1. Differentiate $4 x^{3} \cos{\left(4 x \right)} + 3 x^{2} \sin{\left(4 x \right)}$ term by term:

   1. The derivative of a constant times a function is the constant times the derivative of the function.

      1. Apply the product rule:

         $$\frac{d}{d x} f{\left(x \right)} g{\left(x \right)} = f{\left(x \right)} \frac{d}{d x} g{\left(x \right)} + g{\left(x \right)} \frac{d}{d x} f{\left(x \right)}$$

         $f{\left(x \right)} = x^{2}$; to find $\frac{d}{d x} f{\left(x \right)}$:

         1. Apply the power rule: $x^{2}$ goes to $2 x$

         $g{\left(x \right)} = \sin{\left(4 x \right)}$; to find $\frac{d}{d x} g{\left(x \right)}$:

         1. Let $u = 4 x$.

         2. The derivative of sine is cosine:

            $$\frac{d}{d u} \sin{\left(u \right)} = \cos{\left(u \right)}$$

         3. Then, apply the chain rule.
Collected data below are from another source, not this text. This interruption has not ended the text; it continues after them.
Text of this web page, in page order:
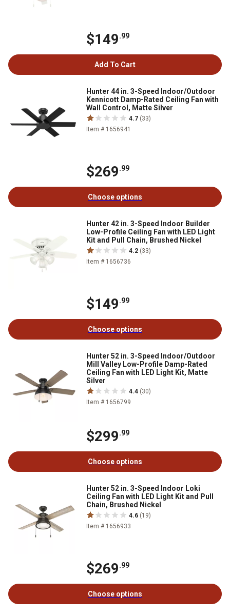
$149.99
Add To Cart
Hunter 44 in. 3-Speed Indoor/Outdoor
Kennicott Damp-Rated Ceiling Fan with
Wall Control, Matte Silver
4.7 (33)
Item # 1656941
$269.99
Choose options
Hunter 42 in. 3-Speed Indoor Builder
Low-Profile Ceiling Fan with LED Light
Kit and Pull Chain, Brushed Nickel
4.2 (33)
Item # 1656736
$149.99
Choose options
Hunter 52 in. 3-Speed Indoor/Outdoor
Mill Valley Low-Profile Damp-Rated
Ceiling Fan with LED Light Kit, Matte
Silver
4.4 (30)
Item # 1656799
$299.99
Choose options
Hunter 52 in. 3-Speed Indoor Loki
Ceiling Fan with LED Light Kit and Pull
Chain, Brushed Nickel
4.6 (19)
Item # 1656933
$269.99
Choose options
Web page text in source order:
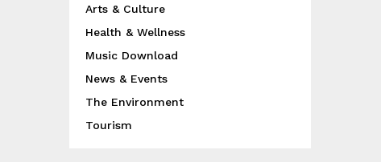
Arts & Culture
Health & Wellness
Music Download
News & Events
The Environment
Tourism
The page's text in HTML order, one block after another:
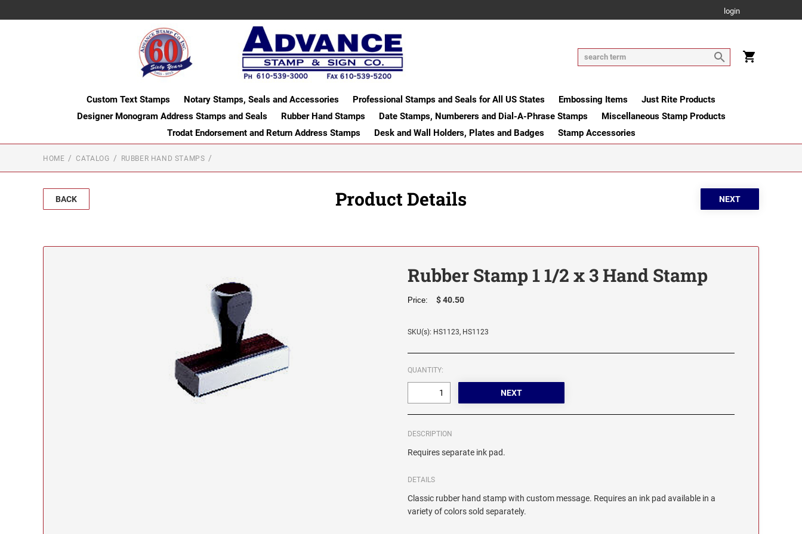
login
Custom Text Stamps Notary Stamps, Seals and Accessories Professional Stamps and Seals for All US States Embossing Items
Just Rite Products
Designer Monogram Address Stamps and Seals
Rubber Hand Stamps Date Stamps, Numberers and Dial-A-Phrase Stamps
Miscellaneous Stamp Products
Trodat Endorsement and Return Address Stamps
Desk and Wall Holders, Plates and Badges Stamp Accessories
HOME CATALOG RUBBER HAND STAMPS
BACK Product Details
Rubber Stamp 1 1/2 x 3 Hand Stamp
Price: $ 40.50
SKU(s): HS1123, HS1123
QUANTITY:
DESCRIPTION
Requires separate ink pad.
DETAILS
Classic rubber hand stamp with custom message. Requires an ink pad available in a
variety of colors sold separately.
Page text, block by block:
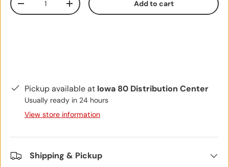
Decrease quantityIncrease quantity Add to cart
Pickup available at Iowa 80 Distribution Center
Usually ready in 24 hours
View store information
Shipping & Pickup
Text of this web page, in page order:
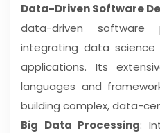
Data-Driven Software
data-driven software
integrating data
applications. Its
languages and
building complex, data-
Big Data Processing:
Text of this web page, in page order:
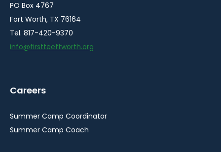
PO Box 4767
Fort Worth, TX 76164
Tel. 817-420-9370
info@firstteeftworth.org
Careers
Summer Camp Coordinator
Summer Camp Coach
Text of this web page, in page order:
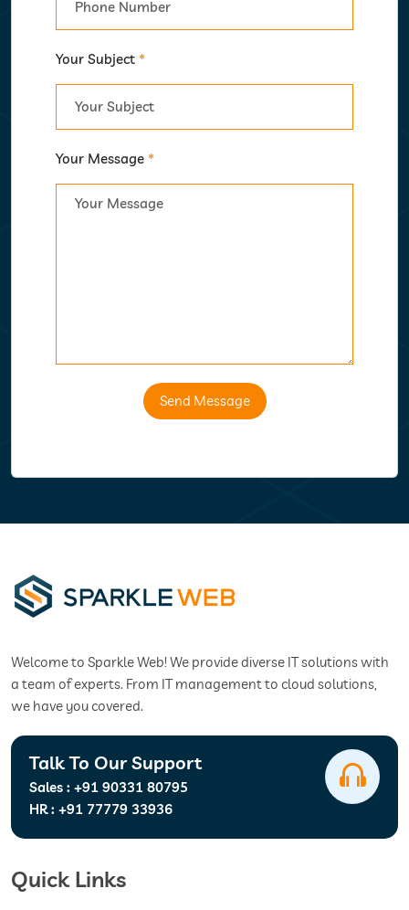
Your Subject *
Your Message *
Send Message
Welcome to Sparkle Web! We provide diverse IT solutions with
a team of experts. From IT management to cloud solutions,
we have you covered.
Talk To Our Support
Sales : +91 90331 80795
HR : +91 77779 33936
Quick Links
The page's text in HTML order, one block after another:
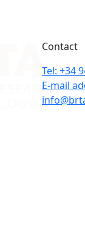
Contact
Tel: +34
E-mail
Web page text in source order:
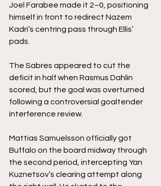
Joel Farabee made it 2–0, positioning
himself in front to redirect Nazem
Kadri’s centring pass through Ellis’
pads.
The Sabres appeared to cut the
deficit in half when Rasmus Dahlin
scored, but the goal was overturned
following a controversial goaltender
interference review.
Mattias Samuelsson officially got
Buffalo on the board midway through
the second period, intercepting Yan
Kuznetsov’s clearing attempt along

Multiply by $\frac{d}{d x} 4 x$:

            1. The derivative of a constant times a function is the constant times the derivative of the function.
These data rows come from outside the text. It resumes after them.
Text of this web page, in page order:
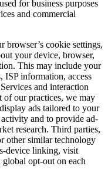
for business purposes
and commercial
browser’s cookie settings,
your device, browser,
This may include your
information, access
and interaction
of our practices, we may
ads tailored to your
and to provide ad-
research. Third parties,
other similar technology
device linking, visit
global opt-out on each
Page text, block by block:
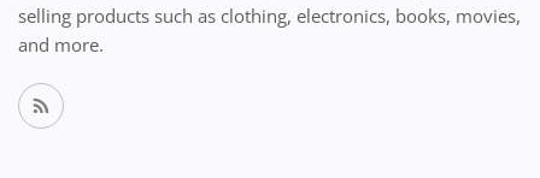
selling products such as clothing, electronics, books, movies,
and more.
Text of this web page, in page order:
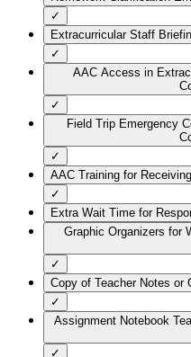
✓
Extracurricular Staff
✓
AAC Access in
✓
Field Trip Emergency
✓
AAC Training for
✓
Extra Wait Time for
Graphic Organizers for
✓
Copy of Teacher Notes or
✓
Assignment Notebook
✓
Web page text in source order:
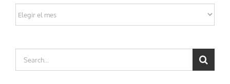
Archivos
Search
for:
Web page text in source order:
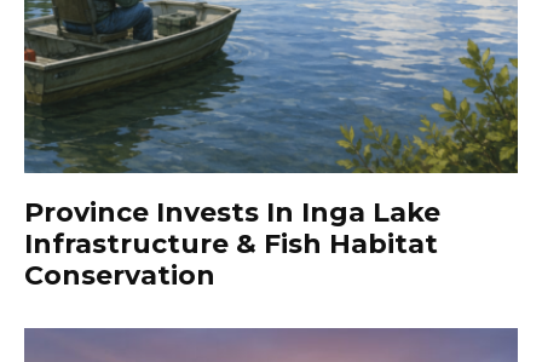
Province Invests In Inga Lake
Infrastructure & Fish Habitat
Conservation
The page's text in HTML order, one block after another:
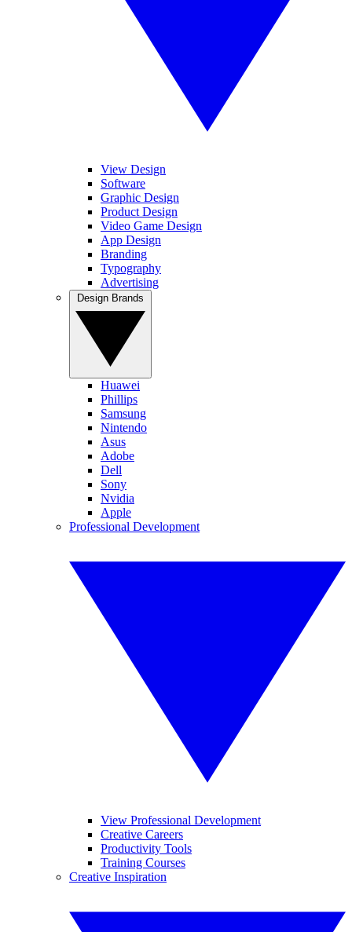
View Design
Software
Graphic Design
Product Design
Video Game Design
App Design
Branding
Typography
Advertising
Huawei
Phillips
Samsung
Nintendo
Asus
Adobe
Dell
Sony
Nvidia
Apple
Professional Development
View Professional Development
Creative Careers
Productivity Tools
Training Courses
Creative Inspiration

               1. Apply the power rule: $x$ goes to $1$

               So, the result is: $4$

            The result of the chain rule is:

            $$4 \cos{\left(4 x \right)}$$

         The result is: $4 x^{2} \cos{\left(4 x \right)} + 2 x \sin{\left(4 x \right)}$

      So, the result is: $12 x^{2} \cos{\left(4 x \right)} + 6 x \sin{\left(4 x \right)}$

   2. The derivative of a constant times a function is the constant times the derivative of the function.

      1. Apply the product rule:

         $$\frac{d}{d x} f{\left(x \right)} g{\left(x \right)} = f{\left(x \right)} \frac{d}{d x} g{\left(x \right)} + g{\left(x \right)} \frac{d}{d x} f{\left(x \right)}$$

         $f{\left(x \right)} = x^{3}$; to find $\frac{d}{d x} f{\left(x \right)}$:

         1. Apply the power rule: $x^{3}$ goes to $3 x^{2}$

         $g{\left(x \right)} = \cos{\left(4 x \right)}$; to find $\frac{d}{d x} g{\left(x \right)}$:

         1. Let $u = 4 x$.

         2. The derivative of cosine is negative sine:

            $$\frac{d}{d u} \cos{\left(u \right)} = - \sin{\left(u \right)}$$

         3. Then, apply the chain rule. Multiply by $\frac{d}{d x} 4 x$:

            1. The derivative of a constant times a function is the constant times the derivative of the function.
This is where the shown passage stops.